Square bracketing rules
Thread poster: Reed James

Reed James
Chile
Local time: 08:06
Member (2005)
Spanish to English
+ ...
Sep 29, 2017

I've learned over the years that when you are translating the name of an official body or anything else that should remain in the source language, the practice is to write the original name in the source language followed by its translation into English in square brackets. Many times, this translation is literal. I will give you an example:

Registro Federal de Contribuyentes [Federal Taxpayer Number]
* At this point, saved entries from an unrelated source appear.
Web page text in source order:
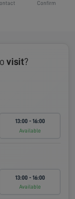
Confirm
visit?
13:00 - 16:00
Available
13:00 - 16:00
Available
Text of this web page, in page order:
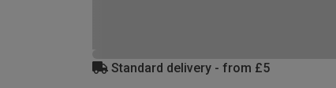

Anyway, what I would like to know is what to do after the first instance of this term. Do you repeat the source plus bracketed translation or do you just state the source, or just the target? It seems redundant and might tax the reader to go through the whole square bracket drill every time the term comes up.


 

Sergei Leshchinsky  Identity Verified
Ukraine
Local time: 14:06
Member (2008)
English to Russian
+ ...
change the order Sep 29, 2017

in Russian, I do vice versa:

Federal Taxpayer Number (Registro Federal de Contribuyentes)
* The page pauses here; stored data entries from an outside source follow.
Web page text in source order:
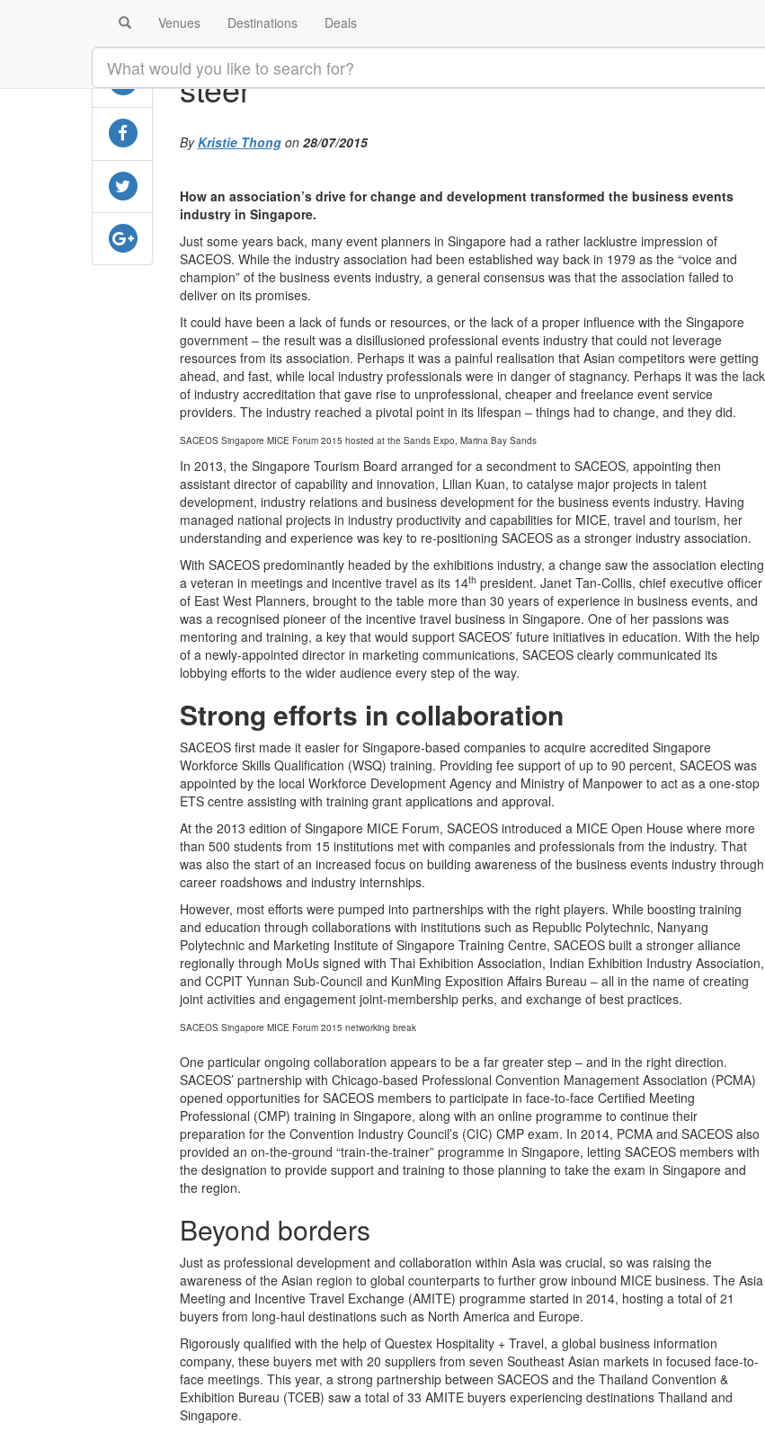
Venues Destinations Deals
Delve Into Singapore: SACEOS' steady
steer
ByKristie Thongon 28/07/2015
How an association’s drive for change and development transformed the business events
industry in Singapore.
Just some years back, many event planners in Singapore had a rather lacklustre impression of
SACEOS. While the industry association had been established way back in 1979 as the “voice and
champion” of the business events industry, a general consensus was that the association failed to
deliver on its promises.
It could have been a lack of funds or resources, or the lack of a proper influence with the Singapore
government – the result was a disillusioned professional events industry that could not leverage
resources from its association. Perhaps it was a painful realisation that Asian competitors were getting
ahead, and fast, while local industry professionals were in danger of stagnancy. Perhaps it was the lack
of industry accreditation that gave rise to unprofessional, cheaper and freelance event service
providers. The industry reached a pivotal point in its lifespan – things had to change, and they did.
SACEOS Singapore MICE Forum 2015 hosted at the Sands Expo, Marina Bay Sands
In 2013, the Singapore Tourism Board arranged for a secondment to SACEOS, appointing then
assistant director of capability and innovation, Lilian Kuan, to catalyse major projects in talent
development, industry relations and business development for the business events industry. Having
managed national projects in industry productivity and capabilities for MICE, travel and tourism, her
understanding and experience was key to re-positioning SACEOS as a stronger industry association.
With SACEOS predominantly headed by the exhibitions industry, a change saw the association electing
a veteran in meetings and incentive travel as its 14th president. Janet Tan-Collis, chief executive officer
of East West Planners, brought to the table more than 30 years of experience in business events, and
was a recognised pioneer of the incentive travel business in Singapore. One of her passions was
mentoring and training, a key that would support SACEOS’ future initiatives in education. With the help
of a newly-appointed director in marketing communications, SACEOS clearly communicated its
lobbying efforts to the wider audience every step of the way.
Strong efforts in collaboration
SACEOS first made it easier for Singapore-based companies to acquire accredited Singapore
Workforce Skills Qualification (WSQ) training. Providing fee support of up to 90 percent, SACEOS was
appointed by the local Workforce Development Agency and Ministry of Manpower to act as a one-stop
ETS centre assisting with training grant applications and approval.
At the 2013 edition of Singapore MICE Forum, SACEOS introduced a MICE Open House where more
than 500 students from 15 institutions met with companies and professionals from the industry. That
was also the start of an increased focus on building awareness of the business events industry through
career roadshows and industry internships.
However, most efforts were pumped into partnerships with the right players. While boosting training
and education through collaborations with institutions such as Republic Polytechnic, Nanyang
Polytechnic and Marketing Institute of Singapore Training Centre, SACEOS built a stronger alliance
regionally through MoUs signed with Thai Exhibition Association, Indian Exhibition Industry Association,
and CCPIT Yunnan Sub-Council and KunMing Exposition Affairs Bureau – all in the name of creating
joint activities and engagement joint-membership perks, and exchange of best practices.
SACEOS Singapore MICE Forum 2015 networking break
One particular ongoing collaboration appears to be a far greater step – and in the right direction.
SACEOS’ partnership with Chicago-based Professional Convention Management Association (PCMA)
opened opportunities for SACEOS members to participate in face-to-face Certified Meeting
Professional (CMP) training in Singapore, along with an online programme to continue their
preparation for the Convention Industry Council’s (CIC) CMP exam. In 2014, PCMA and SACEOS also
provided an on-the-ground “train-the-trainer” programme in Singapore, letting SACEOS members with
the designation to provide support and training to those planning to take the exam in Singapore and
the region.
Beyond borders
Just as professional development and collaboration within Asia was crucial, so was raising the
awareness of the Asian region to global counterparts to further grow inbound MICE business. The Asia
Meeting and Incentive Travel Exchange (AMITE) programme started in 2014, hosting a total of 21
buyers from long-haul destinations such as North America and Europe.
Rigorously qualified with the help of Questex Hospitality + Travel, a global business information
company, these buyers met with 20 suppliers from seven Southeast Asian markets in focused face-to-
face meetings. This year, a strong partnership between SACEOS and the Thailand Convention &
Exhibition Bureau (TCEB) saw a total of 33 AMITE buyers experiencing destinations Thailand and
Singapore.

... and then use "Federal Taxpayer Number" ever after.


 

Natalia Pedrosa  Identity Verified
Spain
Local time: 13:06
Member (2012)
English to Spanish
+ ...
Hi Sep 30, 2017

Agree with Sergei, I use the same system too.

Happy Translation Day!

Natalia


 

neilmac  Identity Verified
Spain
Local time: 13:06
Spanish to English
+ ...
Agree with Sergei Sep 30, 2017

And although I'm using curved, not square brackets, I just did the same 5 minutes ago in an education text with - Schools Language Project (Proyecto Lingüístico de Centro) - ...

 

Tina Vonhof
Canada
Local time: 05:06
Member (2006)
Dutch to English
+ ...
Same Sep 30, 2017

I do it the same way as Sergei but I use square brackets for things that cannot be translated, such as a logo or a signature or for things I put in myself, such as a word that was missing in the source text that was nevertheless important to understand the sentence ('it' or 'is' or 'in' for example).

 

Jessica Noyes  Identity Verified
United States
Local time: 07:06
Spanish to English
+ ...
Brackets Sep 30, 2017

I always thought that the reason translators use square brackets is to distinguish our parenthetical entries and explanations from those that are already between curved brackets in the source document. Often the source text will use curved brackets to expand an acronym; I include that as is and then add my translation of the acronym in square brackets.

 

Mario Chavez (X)  Identity Verified
Local time: 07:06
English to Spanish
+ ...
A better source Oct 1, 2017

I would consult the rules for using parentheses and square brackets in a reputable style guide for the target language.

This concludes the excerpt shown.